# Need help!!



## axeslinger (Jun 24, 2015)

I found a breeder that happens to live close to me. They have a few puppies that are 6 months old and a litter due in a few months. Im not really sure of the benefits of new puppy vs 6 month old. Can anyone give any advice? I know there is a bond created when you get a new puppy but also there might be some benefits of having a 6 month old that's already out of that stage....


----------



## Cassidy's Mom (Mar 30, 2003)

It really depends on the breeder and what they do with the puppies. One of the advantages of an older pup is better bowel and bladder control, so housebreaking should go quickly if it's not already been done. What kind of socialization have the puppies been getting? Have they been crate trained? What training has been done? 

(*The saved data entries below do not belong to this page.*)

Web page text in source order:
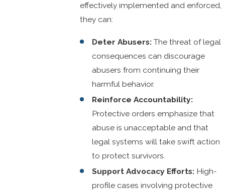
effectively implemented and enforced,
they can:
Deter Abusers:The threat of legal
consequences can discourage
abusers from continuing their
harmful behavior.
Reinforce Accountability:
Protective orders emphasize that
abuse is unacceptable and that
legal systems will take swift action
to protect survivors.
Support Advocacy Efforts:High-
profile cases involving protective
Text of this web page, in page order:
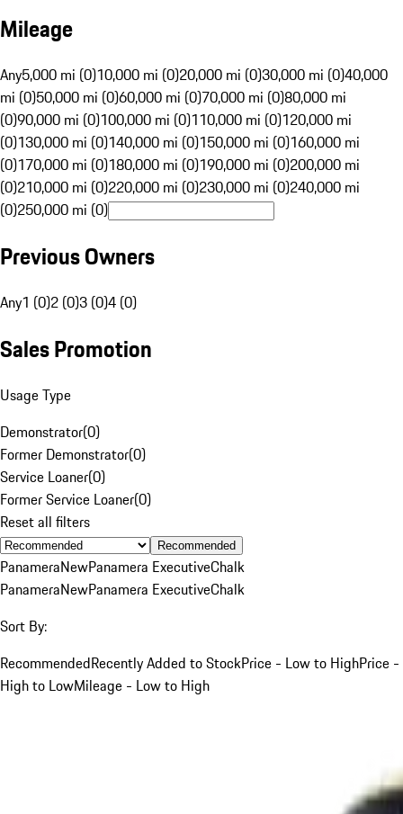
Mileage
Any5,000 mi (0)10,000 mi (0)20,000 mi (0)30,000 mi (0)40,000
mi (0)50,000 mi (0)60,000 mi (0)70,000 mi (0)80,000 mi
(0)90,000 mi (0)100,000 mi (0)110,000 mi (0)120,000 mi
(0)130,000 mi (0)140,000 mi (0)150,000 mi (0)160,000 mi
(0)170,000 mi (0)180,000 mi (0)190,000 mi (0)200,000 mi
(0)210,000 mi (0)220,000 mi (0)230,000 mi (0)240,000 mi
(0)250,000 mi (0)
Previous Owners
Any1 (0)2 (0)3 (0)4 (0)
Sales Promotion
Usage Type
Demonstrator(0)
Former Demonstrator(0)
Service Loaner(0)
Former Service Loaner(0)
Reset all filters
Recommended
PanameraNewPanamera ExecutiveChalk
PanameraNewPanamera ExecutiveChalk
Sort By:
RecommendedRecently Added to StockPrice - Low to HighPrice -
High to LowMileage - Low to High

We got Sneaker at 16 weeks old and Cassidy at 20 weeks old. That's younger than 6 months, but we had no problems with bonding at all. Especially with Cassidy - she treated us like she'd been waiting for her people to show up, we were those people, and she left without a backward glance. She was superglued to us right from the very beginning.

It is fun to get a young puppy and start shaping them right from the very beginning too. Dena and Keefer were both 9 weeks old and Halo was 10 weeks old.


----------



## dogma13 (Mar 8, 2014)

Go meet the pups before making a decision.You want whichever one you decide on to meet with your expectations and lifestyle.One benefit of an older pup is teething is done so minimal landshark phaseFaster to house train and sleep through the night also.


----------



## axeslinger (Jun 24, 2015)

Thank you so much for your help and advice! I hope to go meet them soon.


----------